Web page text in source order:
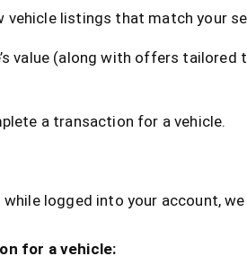
vehicle listings that match your
value (along with offers
a transaction for a vehicle.
logged into your account,
for a vehicle:
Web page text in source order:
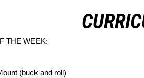
THE WEEK:
(buck and roll)
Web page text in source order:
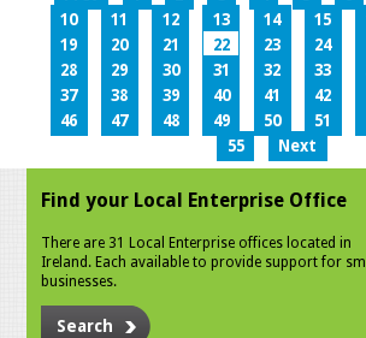
10
11 12 13 14 15
19
20 21 22 23 24
28
29 30 31 32 33
37
38 39 40 41 42
46
47 48 49 50 51
55
Next
Find your Local Enterprise Office
There are 31 Local Enterprise offices located in
Ireland. Each available to provide support for
businesses.
Search
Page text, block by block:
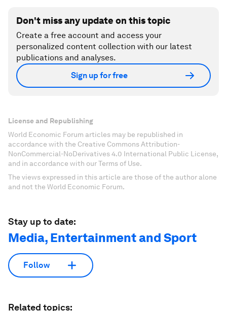
Don't miss any update on this topic
Create a free account and access your
personalized content collection with our latest
publications and analyses.
Sign up for free
License and Republishing
World Economic Forum articles may be republished in
accordance with the Creative Commons Attribution-
NonCommercial-NoDerivatives 4.0 International Public License,
and in accordance with our Terms of Use.
The views expressed in this article are those of the author alone
and not the World Economic Forum.
Stay up to date:
Media, Entertainment and Sport
Follow
Related topics:
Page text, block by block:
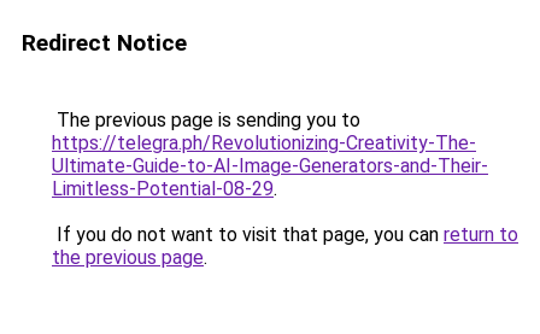
Redirect Notice
The previous page is sending you to
https://telegra.ph/Revolutionizing-Creativity-The-
Ultimate-Guide-to-AI-Image-Generators-and-Their-
Limitless-Potential-08-29.
If you do not want to visit that page, you can return to
the previous page.
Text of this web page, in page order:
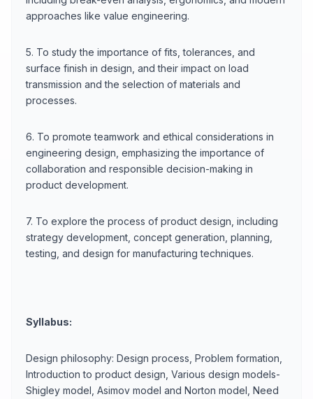
approaches like value engineering.
5. To study the importance of fits, tolerances, and
surface finish in design, and their impact on load
transmission and the selection of materials and
processes.
6. To promote teamwork and ethical considerations in
engineering design, emphasizing the importance of
collaboration and responsible decision-making in
product development.
7. To explore the process of product design, including
strategy development, concept generation, planning,
testing, and design for manufacturing techniques.
Syllabus:
Design philosophy: Design process, Problem formation,
Introduction to product design, Various design models-
Shigley model, Asimov model and Norton model, Need
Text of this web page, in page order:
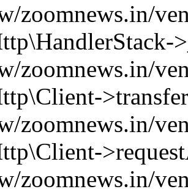
zoomnews.in/
zoomnews.in/
zoomnews.in/
zoomnews.in/
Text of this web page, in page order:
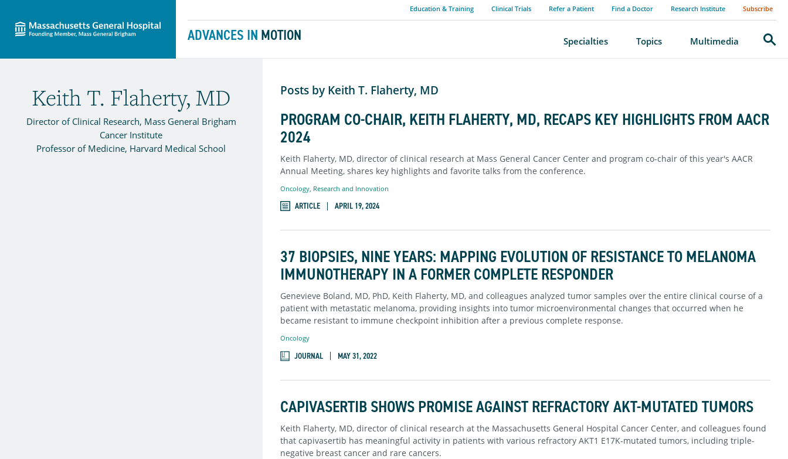
ADVANCES IN MOTION
Education & Training Clinical Trials Refer a Patient Find a Doctor Research Institute Subscribe
Specialties Topics Multimedia Search
Skip to content
Keith T. Flaherty, MD
Director of Clinical Research, Mass General Brigham
Cancer Institute
Professor of Medicine, Harvard Medical School
Posts by Keith T. Flaherty, MD
PROGRAM CO-CHAIR, KEITH FLAHERTY, MD, RECAPS KEY HIGHLIGHTS FROM AACR
2024
Keith Flaherty, MD, director of clinical research at Mass General Cancer Center and program co-chair of this year's AACR
Annual Meeting, shares key highlights and favorite talks from the conference.
Oncology, Research and Innovation
ARTICLE APRIL 19, 2024
37 BIOPSIES, NINE YEARS: MAPPING EVOLUTION OF RESISTANCE TO MELANOMA
IMMUNOTHERAPY IN A FORMER COMPLETE RESPONDER
Genevieve Boland, MD, PhD, Keith Flaherty, MD, and colleagues analyzed tumor samples over the entire clinical course of a
patient with metastatic melanoma, providing insights into tumor microenvironmental changes that occurred when he
became resistant to immune checkpoint inhibition after a previous complete response.
Oncology
JOURNAL MAY 31, 2022
CAPIVASERTIB SHOWS PROMISE AGAINST REFRACTORY AKT-MUTATED TUMORS
Keith Flaherty, MD, director of clinical research at the Massachusetts General Hospital Cancer Center, and colleagues found
that capivasertib has meaningful activity in patients with various refractory AKT1 E17K-mutated tumors, including triple-
negative breast cancer and rare cancers.
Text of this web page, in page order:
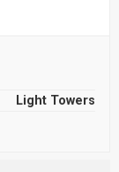
Light Towers
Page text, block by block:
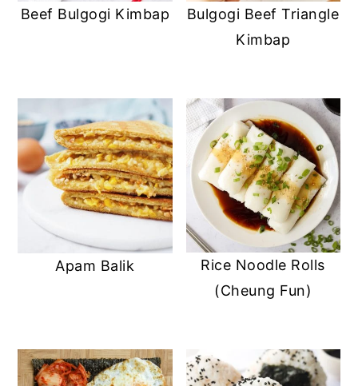
Beef Bulgogi Kimbap
Bulgogi Beef Triangle
Kimbap
Apam Balik
Rice Noodle Rolls
(Cheung Fun)
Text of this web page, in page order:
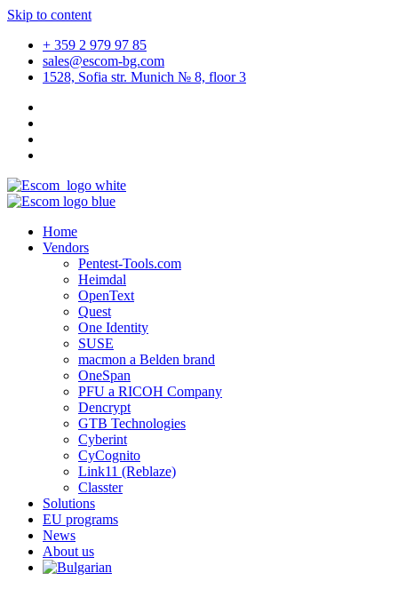
Skip to content
+ 359 2 979 97 85
sales@escom-bg.com
1528, Sofia str. Munich № 8, floor 3
Home
Vendors
Pentest-Tools.com
Heimdal
OpenText
Quest
One Identity
SUSE
macmon a Belden brand
OneSpan
PFU a RICOH Company
Dencrypt
GTB Technologies
Cyberint
CyCognito
Link11 (Reblaze)
Classter
Solutions
EU programs
News
About us
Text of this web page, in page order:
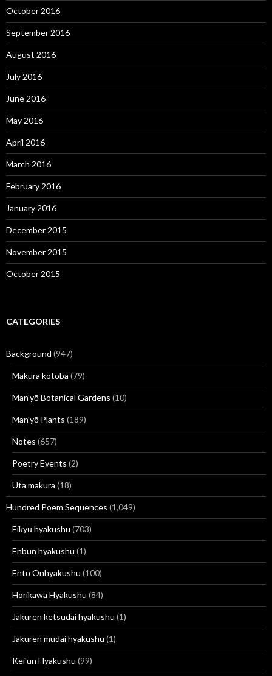
October 2016
September 2016
August 2016
July 2016
June 2016
May 2016
April 2016
March 2016
February 2016
January 2016
December 2015
November 2015
October 2015
CATEGORIES
Background (947)
Makura kotoba (79)
Man'yō Botanical Gardens (10)
Man'yō Plants (189)
Notes (657)
Poetry Events (2)
Uta makura (18)
Hundred Poem Sequences (1,049)
Eikyū hyakushu (703)
Enbun hyakushu (1)
Entō Onhyakushu (100)
Horikawa Hyakushu (84)
Jakuren ketsudai hyakushu (1)
Jakuren mudai hyakushu (1)
Kei'un Hyakushu (99)
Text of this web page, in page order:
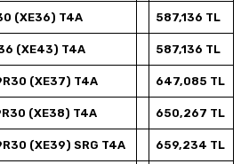
(XE36) T4A 587,136 TL
(XE43) T4A 587,136 TL
(XE37) T4A 647,085 TL
(XE38) T4A 650,267 TL
(XE39) SRG T4A 659,234 TL
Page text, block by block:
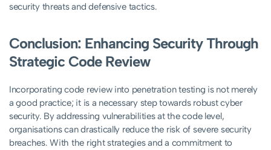
security threats and defensive tactics.
Conclusion: Enhancing Security Through
Strategic Code Review
Incorporating code review into penetration testing is not merely
a good practice; it is a necessary step towards robust cyber
security. By addressing vulnerabilities at the code level,
organisations can drastically reduce the risk of severe security
breaches. With the right strategies and a commitment to
================
AIM OF THE TASK: Give the listing above again in its entirety and exactly; do not include the pictures.

WRITTEN SOLUTION:
Web page text in source order:
vehicle listings that match your
value (along with offers
a transaction for a vehicle.
logged into your account,
for a vehicle:
Web page text in source order:
THE WEEK:
(buck and roll)
Web page text in source order:
10
11 12 13 14 15
19
20 21 22 23 24
28
29 30 31 32 33
37
38 39 40 41 42
46
47 48 49 50 51
55
Next
Find your Local Enterprise Office
There are 31 Local Enterprise offices located in
Ireland. Each available to provide support for
businesses.
Search
Page text, block by block:
Don't miss any update on this topic
Create a free account and access your
personalized content collection with our latest
publications and analyses.
Sign up for free
License and Republishing
World Economic Forum articles may be republished in
accordance with the Creative Commons Attribution-
NonCommercial-NoDerivatives 4.0 International Public License,
and in accordance with our Terms of Use.
The views expressed in this article are those of the author alone
and not the World Economic Forum.
Stay up to date:
Media, Entertainment and Sport
Follow
Related topics:
Page text, block by block:
Redirect Notice
The previous page is sending you to
https://telegra.ph/Revolutionizing-Creativity-The-
Ultimate-Guide-to-AI-Image-Generators-and-Their-
Limitless-Potential-08-29.
If you do not want to visit that page, you can return to
the previous page.
Text of this web page, in page order:
approaches like value engineering.
5. To study the importance of fits, tolerances, and
surface finish in design, and their impact on load
transmission and the selection of materials and
processes.
6. To promote teamwork and ethical considerations in
engineering design, emphasizing the importance of
collaboration and responsible decision-making in
product development.
7. To explore the process of product design, including
strategy development, concept generation, planning,
testing, and design for manufacturing techniques.
Syllabus:
Design philosophy: Design process, Problem formation,
Introduction to product design, Various design models-
Shigley model, Asimov model and Norton model, Need
Text of this web page, in page order:
zoomnews.in/
zoomnews.in/
zoomnews.in/
zoomnews.in/
Text of this web page, in page order:
ADVANCES IN MOTION
Education & Training Clinical Trials Refer a Patient Find a Doctor Research Institute Subscribe
Specialties Topics Multimedia Search
Skip to content
Keith T. Flaherty, MD
Director of Clinical Research, Mass General Brigham
Cancer Institute
Professor of Medicine, Harvard Medical School
Posts by Keith T. Flaherty, MD
PROGRAM CO-CHAIR, KEITH FLAHERTY, MD, RECAPS KEY HIGHLIGHTS FROM AACR
2024
Keith Flaherty, MD, director of clinical research at Mass General Cancer Center and program co-chair of this year's AACR
Annual Meeting, shares key highlights and favorite talks from the conference.
Oncology, Research and Innovation
ARTICLE APRIL 19, 2024
37 BIOPSIES, NINE YEARS: MAPPING EVOLUTION OF RESISTANCE TO MELANOMA
IMMUNOTHERAPY IN A FORMER COMPLETE RESPONDER
Genevieve Boland, MD, PhD, Keith Flaherty, MD, and colleagues analyzed tumor samples over the entire clinical course of a
patient with metastatic melanoma, providing insights into tumor microenvironmental changes that occurred when he
became resistant to immune checkpoint inhibition after a previous complete response.
Oncology
JOURNAL MAY 31, 2022
CAPIVASERTIB SHOWS PROMISE AGAINST REFRACTORY AKT-MUTATED TUMORS
Keith Flaherty, MD, director of clinical research at the Massachusetts General Hospital Cancer Center, and colleagues found
that capivasertib has meaningful activity in patients with various refractory AKT1 E17K-mutated tumors, including triple-
negative breast cancer and rare cancers.
Text of this web page, in page order:
Light Towers
Page text, block by block:
Beef Bulgogi Kimbap
Bulgogi Beef Triangle
Kimbap
Apam Balik
Rice Noodle Rolls
(Cheung Fun)
Text of this web page, in page order:
Skip to content
+ 359 2 979 97 85
sales@escom-bg.com
1528, Sofia str. Munich № 8, floor 3
Home
Vendors
Pentest-Tools.com
Heimdal
OpenText
Quest
One Identity
SUSE
macmon a Belden brand
OneSpan
PFU a RICOH Company
Dencrypt
GTB Technologies
Cyberint
CyCognito
Link11 (Reblaze)
Classter
Solutions
EU programs
News
About us
Text of this web page, in page order:
October 2016
September 2016
August 2016
July 2016
June 2016
May 2016
April 2016
March 2016
February 2016
January 2016
December 2015
November 2015
October 2015
CATEGORIES
Background (947)
Makura kotoba (79)
Man'yō Botanical Gardens (10)
Man'yō Plants (189)
Notes (657)
Poetry Events (2)
Uta makura (18)
Hundred Poem Sequences (1,049)
Eikyū hyakushu (703)
Enbun hyakushu (1)
Entō Onhyakushu (100)
Horikawa Hyakushu (84)
Jakuren ketsudai hyakushu (1)
Jakuren mudai hyakushu (1)
Kei'un Hyakushu (99)
Text of this web page, in page order:
(XE36) T4A 587,136 TL
(XE43) T4A 587,136 TL
(XE37) T4A 647,085 TL
(XE38) T4A 650,267 TL
(XE39) SRG T4A 659,234 TL
Page text, block by block:
security threats and defensive tactics.
Conclusion: Enhancing Security Through
Strategic Code Review
Incorporating code review into penetration testing is not merely
a good practice; it is a necessary step towards robust cyber
security. By addressing vulnerabilities at the code level,
organisations can drastically reduce the risk of severe security
breaches. With the right strategies and a commitment to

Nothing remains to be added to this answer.